Федор шел за Паршуковым, ему, само собой, идти сподручнее, по готовым следам, но — все равно — надо было смотреть в оба и быть осторожным: бывает ведь на болоте — один пройдет вроде ничего, а второй ухнет по пояс, хорошо, если не глубже…
Федор так напряженно смотрел под ноги, что упустил, не увидел, как Паршуков грохнулся на бок. Расстояние между собой они держали порядочное, чтобы не давить на болотину двойной тяжестью. Федор поднял голову, услышав громкий вскрик. Глядит — Паршуков барахтается в снегу, воде, грязи, в болотном липком месиве. По всему видно, не выбраться Паршукову, в «окно» попал.
— Иваныч, иду! — крикнул Федор и почти бегом бросился на помощь. Паршуков хрипел, он уже заметно устал:
— Подмогни, Михалыч…
Всем своим телом ухнул Паршуков в грязь, перемешанную со снегом. Федор, медленно соображая, поднял длинные голенища своих сапог и по колено залез в грязь, осторожно нащупывая опору внизу. Из-под ноги поднялись пузыри, сапог увязал все глубже. За спиной Паршукова были котомка и ружье-берданка, ему никак не встать, ружье стволами зацепилось, похоже…
Федор сообразил:
— Держись покрепче за лямки, Иваныч! — а сам схватился за верхний узел-завязку котомки, сумел дотянуться. И осторожно подтащил Паршукова к себе. Затем вынул увязшую в грязи правую ногу, выбрал на более твердом месте опору получше, и, согнувшись, перехватил Иваныча за ружейный ремень, и снова потянул на себя, выдернул Паршукова повыше, почти рядом с собой. На Григория Ивановича жалко было смотреть. Смахивал он на мокрую курицу. Но главное было впереди. Когда Паршуков согнул ноги, чтобы встать на колени, он снова громко вскрикнул, замер, словно от удара, потом зло и крепко выругался:
— Тва-аю так… Кажись, Михалыч, я уже пришел!
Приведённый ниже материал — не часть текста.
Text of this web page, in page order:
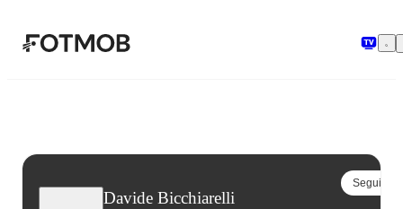
Davide Bicchiarelli
Seguir

Федор взял его под мышки, помог стать на ноги. Паршуков стоял на одной, левой, ноге, как-то странно поджимая правую. Легонечко оперся на пострадавшую ногу, попытался сделать шаг и, если бы Федор не подхватил его — он снова рухнул бы в грязь. Застонал.
— Стой, Михалыч, подержи меня… — Паршуков скривил лицо, — С коленом что-то, вывих, должно… Придется обратно, Михалыч, в избушку. Не перейти мне болото…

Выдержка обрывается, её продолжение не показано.